= Irish Self-Determination League =

The Irish Self-Determination League of Great Britain (ISDL) was established in London in 1919. In March 1919 Art O'Brien ( the future Vice President and President of the ISDL) received a letter from the Irish leader Éamon de Valera asking him to establish a new Nationalist organization composed of the Irish living in Britain. de Valera stated "It is important that meetings be held in England—in London, Manchester, Liverpool, and Newcastle on Tyne... Later, we can have meetings in Scotland, and a week or fortnight after that again, in Wales. Prolong to keep up the pressure and sustain the interest."

The constitution of the ISDL stated their objectives as the principal of self-determination for Ireland and the recognition of the Irish Republic that was proclaimed in Dublin at Easter 1916. Membership peaked at around 27,000 in and was confined to those of Irish birth or descent resident in Great Britain. In May 1920 a similar organisation led by Katherine Hughes was established in Montreal, The Irish Self-Determination League of Canada and Newfoundland.

Interest in the ISDLs public meetings was remarkable with speakers being described as “Sinn Féin celebrities” coming from the Irish nationalist's community. Starting in 1919 large scale public meetings were held in major British cities. The February 1920 meeting at London’s Albert Hall had 10,000 attendees with tens of thousands unable to attain tickets. Speakers included George Noble Plunkett, Constance Markievicz, Hanna Sheehy-Skeffington, Arthur Griffith and Eoin MacNeill.

On 11 March 1923 over 100 members and suspected members (male and female) of the League in Britain, were arrested in London, Glasgow and Liverpool in a series of dawn raids. The arrests were made during the height of the Irish Civil War at the behest of the Irish Free State. Those arrested, including both Irish and those born in Britain, were taken to either Liverpool or the Clyde where they were placed on destroyers and deported to Ireland.

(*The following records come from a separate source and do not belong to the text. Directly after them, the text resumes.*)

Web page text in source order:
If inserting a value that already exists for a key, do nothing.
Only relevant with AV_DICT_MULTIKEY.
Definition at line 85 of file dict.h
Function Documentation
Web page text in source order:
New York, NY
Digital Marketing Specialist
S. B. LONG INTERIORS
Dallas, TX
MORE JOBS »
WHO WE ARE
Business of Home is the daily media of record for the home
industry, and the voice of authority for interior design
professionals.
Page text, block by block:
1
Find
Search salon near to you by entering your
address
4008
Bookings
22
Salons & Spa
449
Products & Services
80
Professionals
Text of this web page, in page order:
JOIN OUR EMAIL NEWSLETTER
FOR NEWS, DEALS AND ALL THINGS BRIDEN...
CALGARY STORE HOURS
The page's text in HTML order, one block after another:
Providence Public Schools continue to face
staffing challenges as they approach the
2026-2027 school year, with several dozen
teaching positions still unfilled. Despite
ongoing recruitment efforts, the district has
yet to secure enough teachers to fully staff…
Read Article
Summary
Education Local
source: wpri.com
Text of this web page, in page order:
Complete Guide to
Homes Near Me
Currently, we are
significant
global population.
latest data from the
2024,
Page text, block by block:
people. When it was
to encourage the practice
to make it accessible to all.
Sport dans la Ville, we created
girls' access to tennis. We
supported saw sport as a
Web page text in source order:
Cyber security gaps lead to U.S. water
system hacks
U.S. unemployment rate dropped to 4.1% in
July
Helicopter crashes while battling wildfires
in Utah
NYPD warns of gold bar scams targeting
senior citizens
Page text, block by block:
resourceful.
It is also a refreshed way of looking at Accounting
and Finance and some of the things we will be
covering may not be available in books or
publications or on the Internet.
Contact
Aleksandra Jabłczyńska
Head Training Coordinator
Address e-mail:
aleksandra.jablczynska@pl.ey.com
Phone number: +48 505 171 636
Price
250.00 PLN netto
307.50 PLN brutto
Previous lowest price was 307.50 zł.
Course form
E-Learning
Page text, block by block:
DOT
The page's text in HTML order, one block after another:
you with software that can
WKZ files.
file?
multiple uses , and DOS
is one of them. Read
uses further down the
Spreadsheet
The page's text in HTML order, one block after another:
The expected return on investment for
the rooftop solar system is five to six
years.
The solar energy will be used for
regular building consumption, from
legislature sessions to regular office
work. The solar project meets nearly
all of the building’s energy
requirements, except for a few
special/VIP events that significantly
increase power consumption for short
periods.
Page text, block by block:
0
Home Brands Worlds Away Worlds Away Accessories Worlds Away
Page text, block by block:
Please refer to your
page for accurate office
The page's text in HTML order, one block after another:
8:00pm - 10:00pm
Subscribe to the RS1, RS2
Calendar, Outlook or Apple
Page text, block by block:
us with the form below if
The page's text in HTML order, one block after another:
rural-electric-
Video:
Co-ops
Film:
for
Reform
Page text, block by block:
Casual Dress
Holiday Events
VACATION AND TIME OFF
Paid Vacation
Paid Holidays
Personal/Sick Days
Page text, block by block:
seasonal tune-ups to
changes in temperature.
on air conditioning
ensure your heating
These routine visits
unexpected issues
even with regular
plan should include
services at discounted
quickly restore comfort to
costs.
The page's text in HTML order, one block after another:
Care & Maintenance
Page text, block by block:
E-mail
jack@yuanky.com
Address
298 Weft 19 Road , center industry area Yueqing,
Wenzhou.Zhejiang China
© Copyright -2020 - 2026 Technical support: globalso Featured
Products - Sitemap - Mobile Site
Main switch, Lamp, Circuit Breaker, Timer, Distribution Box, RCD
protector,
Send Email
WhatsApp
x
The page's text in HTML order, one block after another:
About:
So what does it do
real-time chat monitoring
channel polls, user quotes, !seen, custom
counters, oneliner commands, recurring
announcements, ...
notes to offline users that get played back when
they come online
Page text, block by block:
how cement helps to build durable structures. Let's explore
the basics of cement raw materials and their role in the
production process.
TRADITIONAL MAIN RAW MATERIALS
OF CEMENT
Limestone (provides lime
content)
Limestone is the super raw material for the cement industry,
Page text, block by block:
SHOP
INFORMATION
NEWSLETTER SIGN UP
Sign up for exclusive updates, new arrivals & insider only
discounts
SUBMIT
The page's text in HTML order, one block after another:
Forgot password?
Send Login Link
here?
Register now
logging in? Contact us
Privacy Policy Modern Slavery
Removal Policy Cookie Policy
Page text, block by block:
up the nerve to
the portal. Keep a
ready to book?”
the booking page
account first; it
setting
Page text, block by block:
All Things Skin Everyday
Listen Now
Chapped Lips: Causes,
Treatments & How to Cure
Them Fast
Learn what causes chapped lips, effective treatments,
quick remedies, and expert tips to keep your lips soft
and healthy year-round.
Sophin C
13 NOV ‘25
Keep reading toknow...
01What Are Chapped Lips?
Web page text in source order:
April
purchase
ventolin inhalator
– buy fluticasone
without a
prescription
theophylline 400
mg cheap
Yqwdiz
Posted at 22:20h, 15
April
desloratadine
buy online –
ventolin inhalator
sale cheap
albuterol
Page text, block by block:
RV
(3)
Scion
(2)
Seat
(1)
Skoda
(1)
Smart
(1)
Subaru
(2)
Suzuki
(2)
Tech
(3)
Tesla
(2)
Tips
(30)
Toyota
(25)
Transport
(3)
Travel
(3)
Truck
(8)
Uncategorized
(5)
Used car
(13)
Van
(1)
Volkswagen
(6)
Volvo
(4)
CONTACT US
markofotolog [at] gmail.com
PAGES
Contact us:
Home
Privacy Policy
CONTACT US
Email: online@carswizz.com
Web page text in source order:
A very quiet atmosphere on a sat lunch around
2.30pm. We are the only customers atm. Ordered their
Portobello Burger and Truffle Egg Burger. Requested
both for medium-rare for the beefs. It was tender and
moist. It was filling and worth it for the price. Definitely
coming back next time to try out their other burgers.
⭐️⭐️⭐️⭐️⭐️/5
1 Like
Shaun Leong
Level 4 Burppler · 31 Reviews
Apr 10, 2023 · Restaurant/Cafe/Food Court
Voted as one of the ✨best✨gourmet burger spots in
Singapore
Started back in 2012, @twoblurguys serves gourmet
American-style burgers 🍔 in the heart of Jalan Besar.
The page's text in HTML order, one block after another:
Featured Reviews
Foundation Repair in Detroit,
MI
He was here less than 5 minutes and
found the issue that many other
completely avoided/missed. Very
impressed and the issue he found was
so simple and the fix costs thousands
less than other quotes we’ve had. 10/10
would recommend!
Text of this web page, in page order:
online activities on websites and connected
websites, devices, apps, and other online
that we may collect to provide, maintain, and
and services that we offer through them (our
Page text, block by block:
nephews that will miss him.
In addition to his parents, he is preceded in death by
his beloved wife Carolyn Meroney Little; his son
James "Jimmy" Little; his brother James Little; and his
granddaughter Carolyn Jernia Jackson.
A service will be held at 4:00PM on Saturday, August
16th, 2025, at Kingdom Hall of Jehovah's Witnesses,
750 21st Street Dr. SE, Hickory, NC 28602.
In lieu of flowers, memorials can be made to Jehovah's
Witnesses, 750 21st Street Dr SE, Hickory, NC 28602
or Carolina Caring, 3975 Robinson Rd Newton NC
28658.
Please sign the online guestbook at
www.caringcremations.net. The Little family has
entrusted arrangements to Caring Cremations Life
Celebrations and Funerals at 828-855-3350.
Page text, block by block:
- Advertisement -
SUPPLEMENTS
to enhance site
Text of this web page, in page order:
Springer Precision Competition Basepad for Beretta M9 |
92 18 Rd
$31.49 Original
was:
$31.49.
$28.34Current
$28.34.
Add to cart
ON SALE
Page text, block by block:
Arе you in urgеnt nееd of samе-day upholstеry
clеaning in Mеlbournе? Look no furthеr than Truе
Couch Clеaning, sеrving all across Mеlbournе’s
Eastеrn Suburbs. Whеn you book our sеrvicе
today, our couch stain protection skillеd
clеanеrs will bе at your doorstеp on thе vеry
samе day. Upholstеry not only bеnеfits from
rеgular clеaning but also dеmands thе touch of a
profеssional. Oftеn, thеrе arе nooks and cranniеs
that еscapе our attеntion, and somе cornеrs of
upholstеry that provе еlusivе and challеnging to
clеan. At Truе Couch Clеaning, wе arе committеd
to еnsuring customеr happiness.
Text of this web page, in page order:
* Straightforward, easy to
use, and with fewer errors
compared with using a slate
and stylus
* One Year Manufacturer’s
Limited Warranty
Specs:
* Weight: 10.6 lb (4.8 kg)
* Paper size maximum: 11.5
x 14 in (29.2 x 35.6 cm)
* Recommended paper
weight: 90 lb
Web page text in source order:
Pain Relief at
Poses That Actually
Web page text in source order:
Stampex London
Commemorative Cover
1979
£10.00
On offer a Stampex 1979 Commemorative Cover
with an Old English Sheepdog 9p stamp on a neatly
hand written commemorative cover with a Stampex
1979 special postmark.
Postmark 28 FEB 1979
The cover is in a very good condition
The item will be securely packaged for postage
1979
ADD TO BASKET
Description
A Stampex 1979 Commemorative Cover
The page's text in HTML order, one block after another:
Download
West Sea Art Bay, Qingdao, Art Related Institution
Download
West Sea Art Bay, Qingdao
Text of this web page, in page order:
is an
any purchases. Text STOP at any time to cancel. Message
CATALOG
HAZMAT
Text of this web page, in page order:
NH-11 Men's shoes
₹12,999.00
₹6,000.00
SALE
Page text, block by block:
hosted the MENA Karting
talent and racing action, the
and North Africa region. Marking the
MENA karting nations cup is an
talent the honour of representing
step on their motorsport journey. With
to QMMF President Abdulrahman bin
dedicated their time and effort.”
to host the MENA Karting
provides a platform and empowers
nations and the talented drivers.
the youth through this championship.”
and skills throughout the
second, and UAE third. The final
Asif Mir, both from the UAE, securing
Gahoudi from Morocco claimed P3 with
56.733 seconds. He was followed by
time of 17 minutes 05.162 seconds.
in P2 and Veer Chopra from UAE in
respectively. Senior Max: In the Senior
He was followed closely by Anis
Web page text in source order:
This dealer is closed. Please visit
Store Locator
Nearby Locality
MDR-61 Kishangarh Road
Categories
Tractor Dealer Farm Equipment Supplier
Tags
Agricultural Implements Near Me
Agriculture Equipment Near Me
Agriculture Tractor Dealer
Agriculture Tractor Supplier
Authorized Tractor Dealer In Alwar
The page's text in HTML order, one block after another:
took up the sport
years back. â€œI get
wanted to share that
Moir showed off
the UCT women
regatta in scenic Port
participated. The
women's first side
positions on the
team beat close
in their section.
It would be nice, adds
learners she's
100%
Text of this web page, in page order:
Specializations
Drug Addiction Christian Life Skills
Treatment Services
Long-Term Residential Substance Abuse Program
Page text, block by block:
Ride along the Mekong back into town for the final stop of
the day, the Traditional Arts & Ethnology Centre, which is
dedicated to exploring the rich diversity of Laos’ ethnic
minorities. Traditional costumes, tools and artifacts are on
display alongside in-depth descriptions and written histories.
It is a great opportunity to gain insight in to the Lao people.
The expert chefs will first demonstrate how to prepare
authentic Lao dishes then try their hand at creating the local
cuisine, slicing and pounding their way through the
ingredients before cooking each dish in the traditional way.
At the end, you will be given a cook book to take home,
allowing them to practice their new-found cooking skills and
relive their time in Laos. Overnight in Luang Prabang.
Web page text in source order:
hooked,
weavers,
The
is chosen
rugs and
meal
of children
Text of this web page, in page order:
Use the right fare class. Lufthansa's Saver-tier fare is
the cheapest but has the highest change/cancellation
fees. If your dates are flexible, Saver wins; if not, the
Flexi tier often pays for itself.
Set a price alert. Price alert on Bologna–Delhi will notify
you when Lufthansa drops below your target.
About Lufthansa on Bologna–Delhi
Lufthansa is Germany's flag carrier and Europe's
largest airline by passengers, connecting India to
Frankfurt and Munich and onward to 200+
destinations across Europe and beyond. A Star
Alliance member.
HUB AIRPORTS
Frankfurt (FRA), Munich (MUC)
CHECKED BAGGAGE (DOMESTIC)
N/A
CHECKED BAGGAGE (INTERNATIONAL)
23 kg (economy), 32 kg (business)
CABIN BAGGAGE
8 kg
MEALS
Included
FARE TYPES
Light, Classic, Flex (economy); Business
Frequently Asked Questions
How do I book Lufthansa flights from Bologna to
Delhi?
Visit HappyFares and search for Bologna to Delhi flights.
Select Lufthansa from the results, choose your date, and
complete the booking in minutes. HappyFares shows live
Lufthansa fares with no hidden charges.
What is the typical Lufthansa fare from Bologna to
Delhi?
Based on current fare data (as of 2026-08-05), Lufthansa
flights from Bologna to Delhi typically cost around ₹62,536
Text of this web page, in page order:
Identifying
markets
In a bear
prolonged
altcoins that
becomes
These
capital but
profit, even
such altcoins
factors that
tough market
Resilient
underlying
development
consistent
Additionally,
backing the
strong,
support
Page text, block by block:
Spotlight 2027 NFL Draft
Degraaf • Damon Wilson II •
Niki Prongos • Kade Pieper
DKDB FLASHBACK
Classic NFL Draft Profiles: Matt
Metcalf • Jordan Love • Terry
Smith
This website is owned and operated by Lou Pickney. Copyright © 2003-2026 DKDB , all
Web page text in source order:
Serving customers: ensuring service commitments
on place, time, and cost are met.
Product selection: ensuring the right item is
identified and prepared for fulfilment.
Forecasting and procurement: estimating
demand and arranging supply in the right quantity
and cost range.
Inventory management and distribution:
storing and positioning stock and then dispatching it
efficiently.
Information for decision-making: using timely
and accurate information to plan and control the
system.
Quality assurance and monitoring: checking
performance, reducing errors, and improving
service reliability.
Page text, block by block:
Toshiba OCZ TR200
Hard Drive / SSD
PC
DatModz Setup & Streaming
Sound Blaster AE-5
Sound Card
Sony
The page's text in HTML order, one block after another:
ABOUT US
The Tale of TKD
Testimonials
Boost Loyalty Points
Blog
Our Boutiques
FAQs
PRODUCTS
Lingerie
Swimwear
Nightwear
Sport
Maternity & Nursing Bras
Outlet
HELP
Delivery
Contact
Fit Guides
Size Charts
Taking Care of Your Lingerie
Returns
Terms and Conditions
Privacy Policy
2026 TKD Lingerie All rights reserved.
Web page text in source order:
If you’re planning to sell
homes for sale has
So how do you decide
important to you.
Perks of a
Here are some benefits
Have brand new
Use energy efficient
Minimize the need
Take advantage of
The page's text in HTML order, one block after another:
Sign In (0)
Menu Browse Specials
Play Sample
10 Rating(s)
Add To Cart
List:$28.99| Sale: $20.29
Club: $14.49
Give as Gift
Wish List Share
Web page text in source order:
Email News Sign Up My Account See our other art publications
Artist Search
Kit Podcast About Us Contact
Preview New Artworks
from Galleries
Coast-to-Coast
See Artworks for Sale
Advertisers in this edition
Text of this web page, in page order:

The British government used legislation supposedly under the Restoration of Order in Ireland Act 1920, however the deportees subsequently sued the British government for compensation. The detentions were successfully challenged through the British courts in R v Secretary of State for Home Affairs, ex p O'Brien, ending with a House of Lords ruling that there was no legal basis for the deportation and resulting in compensation being paid to the men involved.

James Hickey, one of the deportees from Glasgow, was beaten whilst in prison in Ireland and as a result lost the hearing in his right ear. Along with all the deportees he was awarded compensation for his illegal arrest and imprisonment. On 1 October 1923 he was awarded £750 plus 100 guineas expenses. This was considerably more than the vast majority of his fellow Scottish deportees who were awarded an average of £389 plus 25 guineas. The reason cited for the difference in these sums given in the Times is that he was a businessman. He subsequently left Scotland and moved, with his family, to Dublin.

Others deported included Anthony Mullarkey of Bedlington, Northumberland. He had previously been imprisoned at Wormwood Scrubs, having been identified as Commanding Officer of the IRA in Newcastle upon Tyne. A coal miner by trade he had served with the Tyneside Irish Brigade (25th (2nd Tyneside Irish) Battalion, Northumberland Fusiliers) in World War I.

Another deportee was Art O'Brien, editor of The League's London-based newspaper, The Irish Exile whose circulation peaked at 10,000 copies. The newspaper expressed disappointment with the 1921 Anglo-Irish Treaty. It ceased circulation in 1922 and the ISDL itself was disbanded in 1925.